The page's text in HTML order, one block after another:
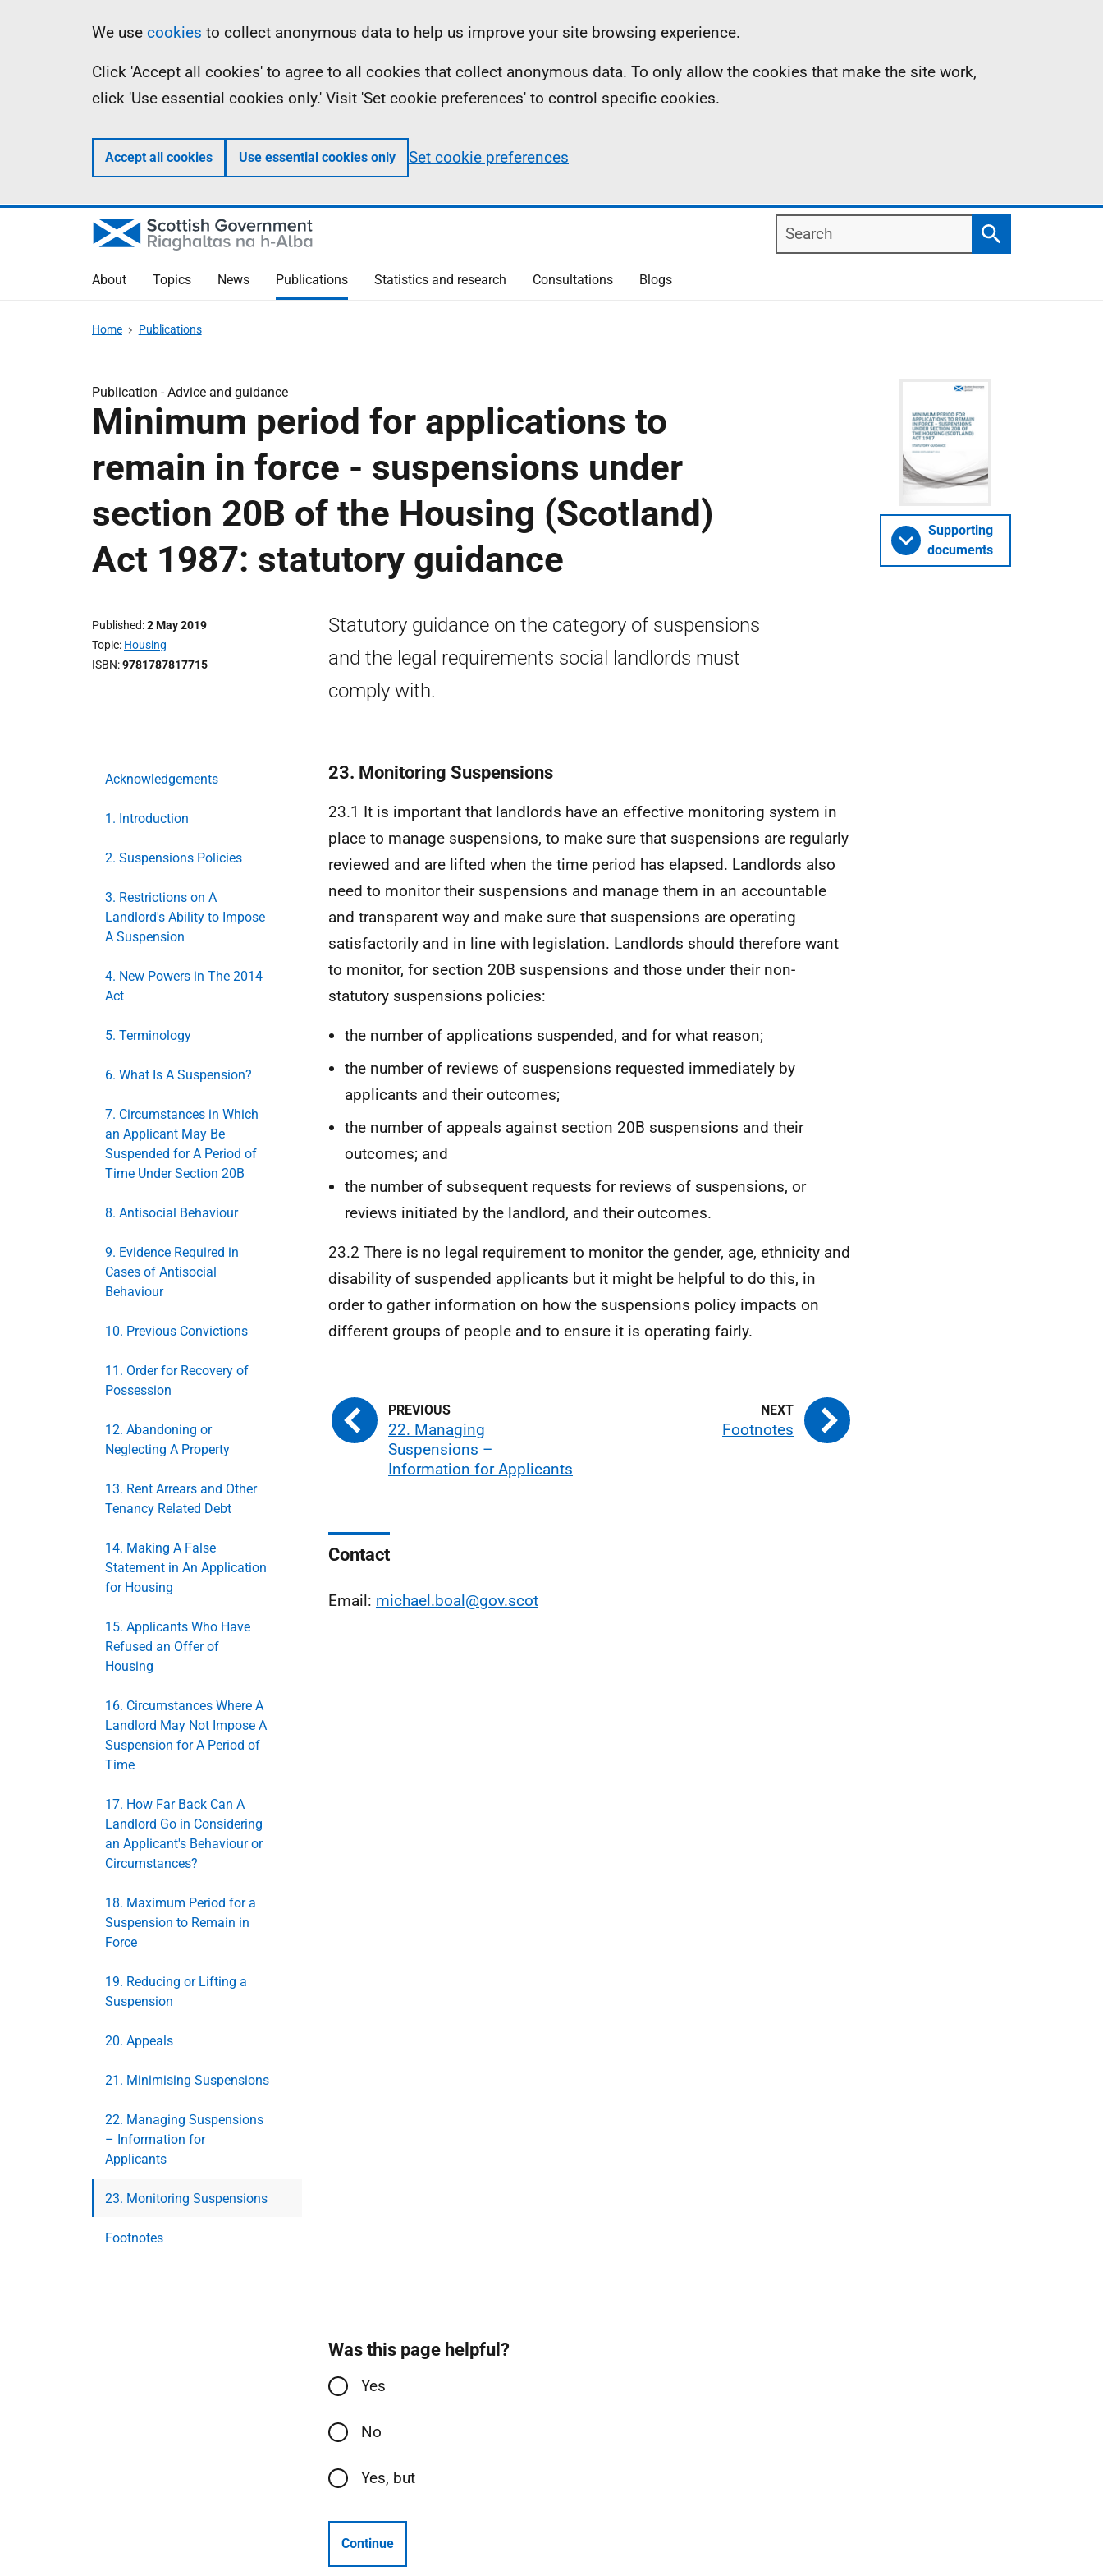
Information
We use cookies to collect anonymous data to help us improve your site browsing experience.
Click 'Accept all cookies' to agree to all cookies that collect anonymous data. To only allow the cookies that make the site work,
click 'Use essential cookies only.' Visit 'Set cookie preferences' to control specific cookies.
Accept all cookies Use essential cookies only Set cookie preferences
Search
Search
About Topics News Publications Statistics and research Consultations Blogs
Home Publications
Publication -Advice and guidance
Minimum period for applications to
remain in force - suspensions under
section 20B of the Housing (Scotland)
Act 1987: statutory guidance
Published 2 May 2019
Topic Housing
ISBN 9781787817715
Statutory guidance on the category of suspensions
and the legal requirements social landlords must
comply with.
Supporting
documents
Acknowledgements
1. Introduction
2. Suspensions Policies
3. Restrictions on A
Landlord's Ability to Impose
A Suspension
4. New Powers in The 2014
Act
5. Terminology
6. What Is A Suspension?
7. Circumstances in Which
an Applicant May Be
Suspended for A Period of
Time Under Section 20B
8. Antisocial Behaviour
9. Evidence Required in
Cases of Antisocial
Behaviour
10. Previous Convictions
11. Order for Recovery of
Possession
12. Abandoning or
Neglecting A Property
13. Rent Arrears and Other
Tenancy Related Debt
14. Making A False
Statement in An Application
for Housing
15. Applicants Who Have
Refused an Offer of
Housing
16. Circumstances Where A
Landlord May Not Impose A
Suspension for A Period of
Time
17. How Far Back Can A
Landlord Go in Considering
an Applicant's Behaviour or
Circumstances?
18. Maximum Period for a
Suspension to Remain in
Force
19. Reducing or Lifting a
Suspension
20. Appeals
21. Minimising Suspensions
22. Managing Suspensions
– Information for
Applicants
23. Monitoring Suspensions
Footnotes
23. Monitoring Suspensions
23.1 It is important that landlords have an effective monitoring system in
place to manage suspensions, to make sure that suspensions are regularly
reviewed and are lifted when the time period has elapsed. Landlords also
need to monitor their suspensions and manage them in an accountable
and transparent way and make sure that suspensions are operating
satisfactorily and in line with legislation. Landlords should therefore want
to monitor, for section 20B suspensions and those under their non-
statutory suspensions policies:
the number of applications suspended, and for what reason;
the number of reviews of suspensions requested immediately by
applicants and their outcomes;
the number of appeals against section 20B suspensions and their
outcomes; and
the number of subsequent requests for reviews of suspensions, or
reviews initiated by the landlord, and their outcomes.
23.2 There is no legal requirement to monitor the gender, age, ethnicity and
disability of suspended applicants but it might be helpful to do this, in
order to gather information on how the suspensions policy impacts on
different groups of people and to ensure it is operating fairly.
22. Managing
Suspensions –
Information for Applicants
Footnotes
Contact
Email: michael.boal@gov.scot
Was this page helpful?
Yes
No
Yes, but
Continue
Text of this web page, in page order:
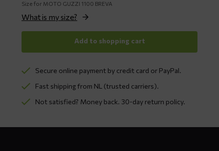
Size for MOTO GUZZI 1100 BREVA
What is my size?
Add to shopping cart
Secure online payment by credit card or PayPal.
Fast shipping from NL (trusted carriers).
Not satisfied? Money back. 30-day return policy.
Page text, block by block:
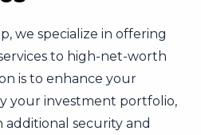
we specialize in offering
to high-net-worth
is to enhance your
your investment portfolio,
security and
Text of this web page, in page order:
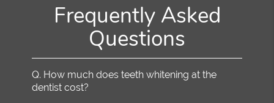
Frequently Asked
Questions
Q. How much does teeth whitening at the
dentist cost?
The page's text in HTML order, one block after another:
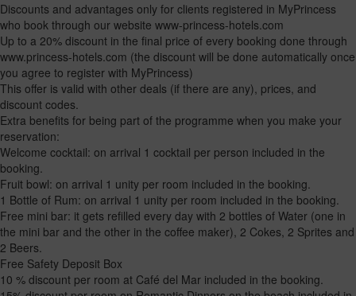
Discounts and advantages only for clients registered in MyPrincess
who book through our website www-princess-hotels.com
Up to a 20% discount in the final price of every booking done through
www.princess-hotels.com (the discount will be done automatically once
you agree to register with MyPrincess)
This offer is valid with other deals (if there are any), prices, and
discount codes.
Extra benefits for being part of the programme when you make your
reservation:
Welcome cocktail: on arrival 1 cocktail per person included in the
booking.
Fruit bowl: on arrival 1 unity per room included in the booking.
1 Bottle of Rum: on arrival 1 unity per room included in the booking.
Free mini bar: it gets refilled every day with 2 bottles of Water (one in
the mini bar and the other in the coffee maker), 2 Cokes, 2 Sprites and
2 Beers.
Free Safety Deposit Box
10 % discount per room at Café del Mar included in the booking.
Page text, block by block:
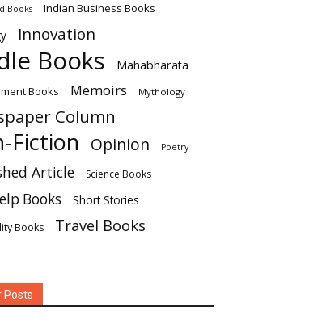
Books
Indian Business Books
Innovation
Books Mahabharata
Books Memoirs Mythology
Column
Fiction Opinion Poetry
Article Science Books
Books Short Stories
Books Travel Books
Posts
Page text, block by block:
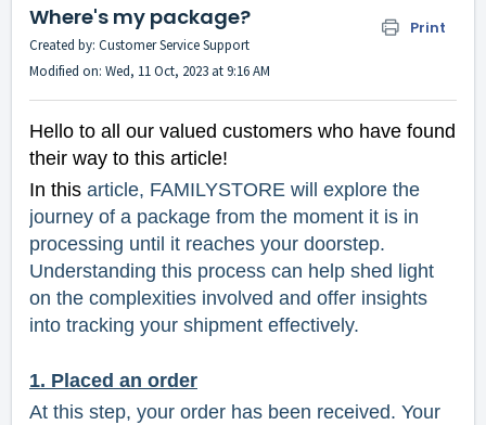
Where's my package? Print
Created by: Customer Service Support
Modified on: Wed, 11 Oct, 2023 at 9:16 AM
Hello to all our valued customers who have found
their way to this article!
In this article, FAMILYSTORE will explore the
journey of a package from the moment it is in
processing until it reaches your doorstep.
Understanding this process can help shed light
on the complexities involved and offer insights
into tracking your shipment effectively.
1. Placed an order
At this step, your order has been received. Your
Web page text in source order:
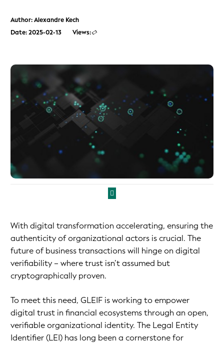
Author: Alexandre Kech
Date: 2025-02-13
Views:
With digital transformation accelerating, ensuring the
authenticity of organizational actors is crucial. The
future of business transactions will hinge on digital
verifiability – where trust isn’t assumed but
cryptographically proven.
To meet this need, GLEIF is working to empower
digital trust in financial ecosystems through an open,
verifiable organizational identity. The Legal Entity
Identifier (LEI) has long been a cornerstone for
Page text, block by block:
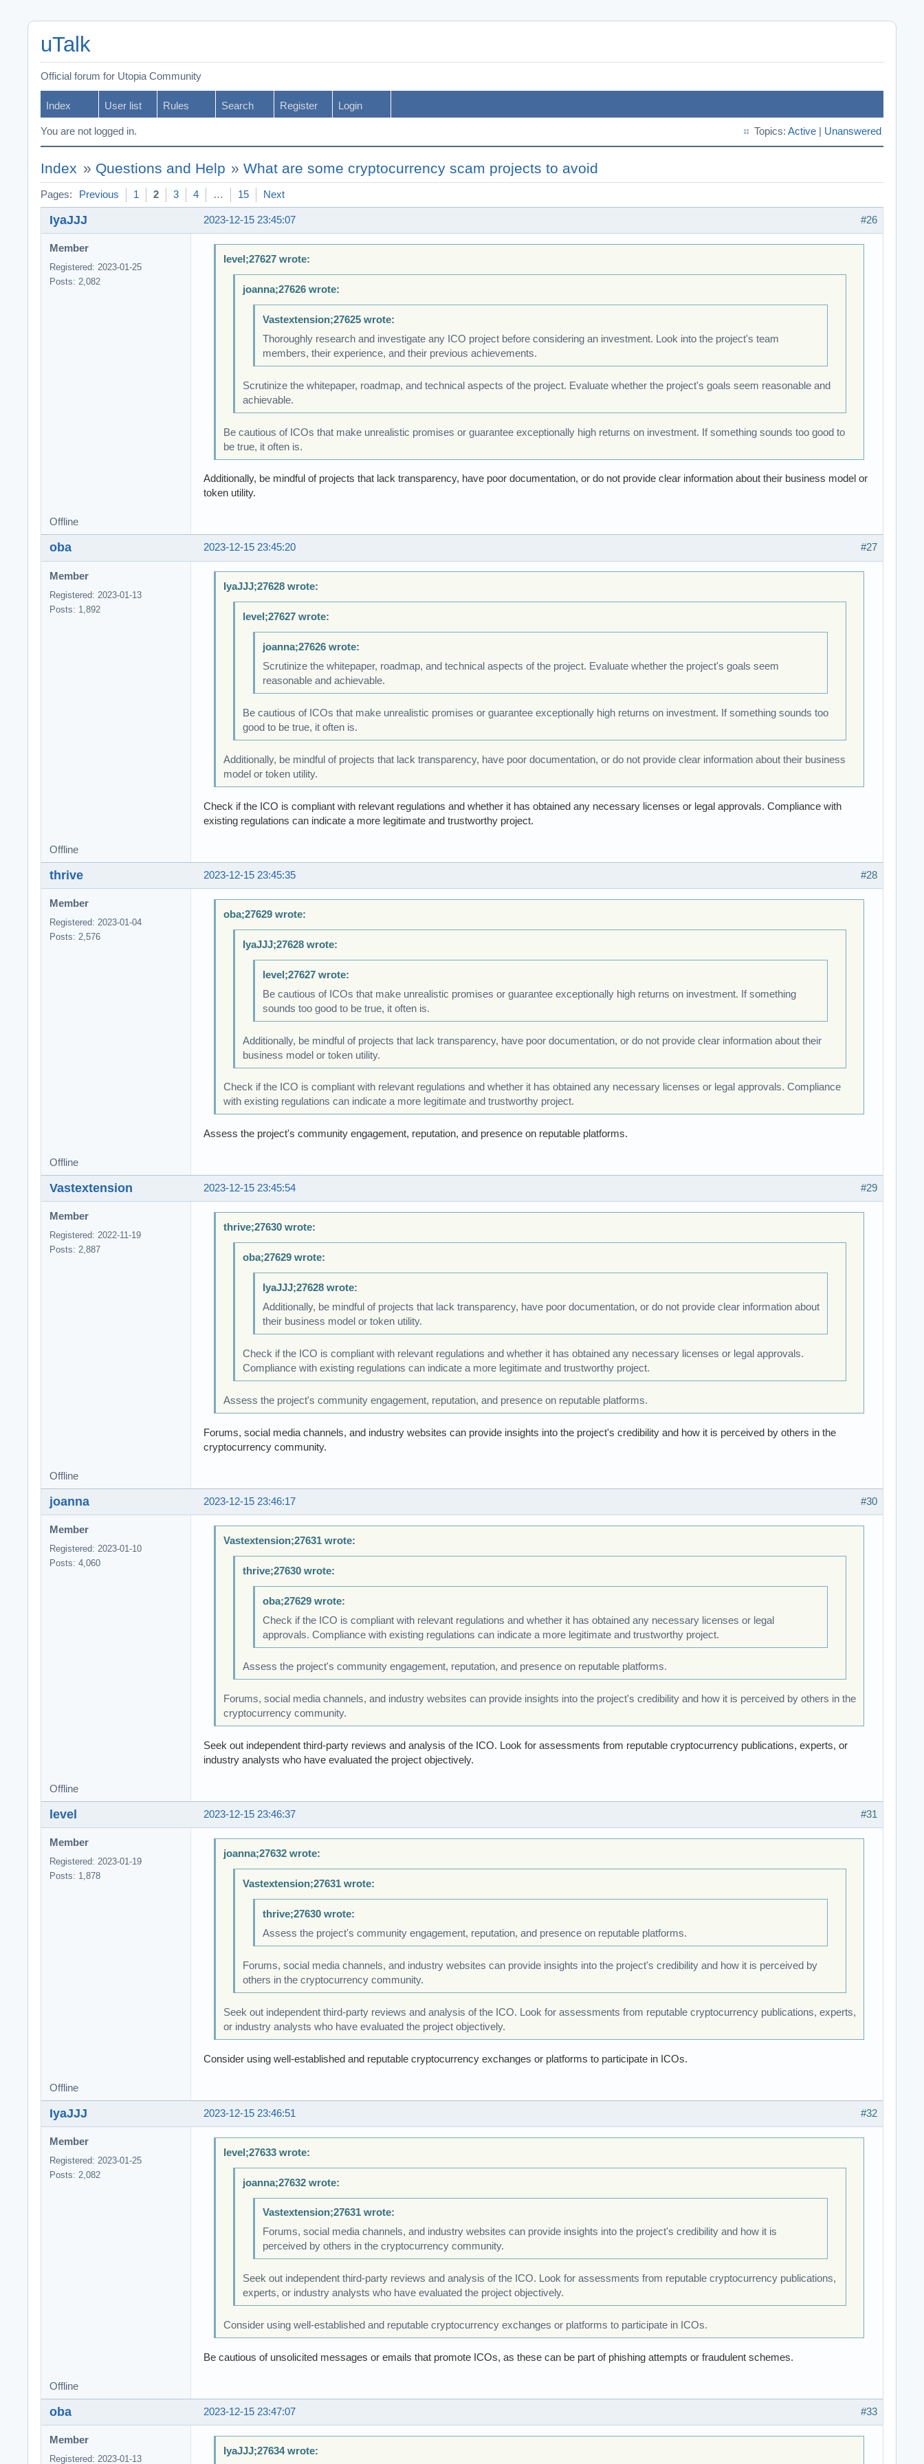
uTalk
Official forum for Utopia Community
Index User list Rules Search Register Login
You are not logged in. Topics: Active Unanswered
Index » Questions and Help »What are some cryptocurrency scam projects to avoid
Pages: Previous 1 2 3 4 … 15 Next
#26
2023-12-15 23:45:07
IyaJJJ
Member
Registered: 2023-01-25
Posts: 2,082
level;27627 wrote:
joanna;27626 wrote:
Vastextension;27625 wrote:
Thoroughly research and investigate any ICO project before considering an investment. Look into the project's team
members, their experience, and their previous achievements.
Scrutinize the whitepaper, roadmap, and technical aspects of the project. Evaluate whether the project's goals seem reasonable and
achievable.
Be cautious of ICOs that make unrealistic promises or guarantee exceptionally high returns on investment. If something sounds too good to
be true, it often is.
Additionally, be mindful of projects that lack transparency, have poor documentation, or do not provide clear information about their business model or
token utility.
Offline
#27
2023-12-15 23:45:20
oba
Member
Registered: 2023-01-13
Posts: 1,892
IyaJJJ;27628 wrote:
level;27627 wrote:
joanna;27626 wrote:
Scrutinize the whitepaper, roadmap, and technical aspects of the project. Evaluate whether the project's goals seem
reasonable and achievable.
Be cautious of ICOs that make unrealistic promises or guarantee exceptionally high returns on investment. If something sounds too
good to be true, it often is.
Additionally, be mindful of projects that lack transparency, have poor documentation, or do not provide clear information about their business
model or token utility.
Check if the ICO is compliant with relevant regulations and whether it has obtained any necessary licenses or legal approvals. Compliance with
existing regulations can indicate a more legitimate and trustworthy project.
Offline
#28
2023-12-15 23:45:35
thrive
Member
Registered: 2023-01-04
Posts: 2,576
oba;27629 wrote:
IyaJJJ;27628 wrote:
level;27627 wrote:
Be cautious of ICOs that make unrealistic promises or guarantee exceptionally high returns on investment. If something
sounds too good to be true, it often is.
Additionally, be mindful of projects that lack transparency, have poor documentation, or do not provide clear information about their
business model or token utility.
Check if the ICO is compliant with relevant regulations and whether it has obtained any necessary licenses or legal approvals. Compliance
with existing regulations can indicate a more legitimate and trustworthy project.
Assess the project's community engagement, reputation, and presence on reputable platforms.
Offline
#29
2023-12-15 23:45:54
Vastextension
Member
Registered: 2022-11-19
Posts: 2,887
thrive;27630 wrote:
oba;27629 wrote:
IyaJJJ;27628 wrote:
Additionally, be mindful of projects that lack transparency, have poor documentation, or do not provide clear information about
their business model or token utility.
Check if the ICO is compliant with relevant regulations and whether it has obtained any necessary licenses or legal approvals.
Compliance with existing regulations can indicate a more legitimate and trustworthy project.
Assess the project's community engagement, reputation, and presence on reputable platforms.
Forums, social media channels, and industry websites can provide insights into the project's credibility and how it is perceived by others in the
cryptocurrency community.
Offline
#30
2023-12-15 23:46:17
joanna
Member
Registered: 2023-01-10
Posts: 4,060
Vastextension;27631 wrote:
thrive;27630 wrote:
oba;27629 wrote:
Check if the ICO is compliant with relevant regulations and whether it has obtained any necessary licenses or legal
approvals. Compliance with existing regulations can indicate a more legitimate and trustworthy project.
Assess the project's community engagement, reputation, and presence on reputable platforms.
Forums, social media channels, and industry websites can provide insights into the project's credibility and how it is perceived by others in the
cryptocurrency community.
Seek out independent third-party reviews and analysis of the ICO. Look for assessments from reputable cryptocurrency publications, experts, or
industry analysts who have evaluated the project objectively.
Offline
#31
2023-12-15 23:46:37
level
Member
Registered: 2023-01-19
Posts: 1,878
joanna;27632 wrote:
Vastextension;27631 wrote:
thrive;27630 wrote:
Assess the project's community engagement, reputation, and presence on reputable platforms.
Forums, social media channels, and industry websites can provide insights into the project's credibility and how it is perceived by
others in the cryptocurrency community.
Seek out independent third-party reviews and analysis of the ICO. Look for assessments from reputable cryptocurrency publications, experts,
or industry analysts who have evaluated the project objectively.
Consider using well-established and reputable cryptocurrency exchanges or platforms to participate in ICOs.
Offline
#32
2023-12-15 23:46:51
IyaJJJ
Member
Registered: 2023-01-25
Posts: 2,082
level;27633 wrote:
joanna;27632 wrote:
Vastextension;27631 wrote:
Forums, social media channels, and industry websites can provide insights into the project's credibility and how it is
perceived by others in the cryptocurrency community.
Seek out independent third-party reviews and analysis of the ICO. Look for assessments from reputable cryptocurrency publications,
experts, or industry analysts who have evaluated the project objectively.
Consider using well-established and reputable cryptocurrency exchanges or platforms to participate in ICOs.
Be cautious of unsolicited messages or emails that promote ICOs, as these can be part of phishing attempts or fraudulent schemes.
Offline
#33
2023-12-15 23:47:07
oba
Member
Registered: 2023-01-13
IyaJJJ;27634 wrote:

· · · ·

## Work instructions
Please, from the material above, copy only the lines from the line with "Landlord May Not Impose A" up to and including the line with "21. Minimising Suspensions", exactly as written.

## Output below
Landlord May Not Impose A
Suspension for A Period of
Time
17. How Far Back Can A
Landlord Go in Considering
an Applicant's Behaviour or
Circumstances?
18. Maximum Period for a
Suspension to Remain in
Force
19. Reducing or Lifting a
Suspension
20. Appeals
21. Minimising Suspensions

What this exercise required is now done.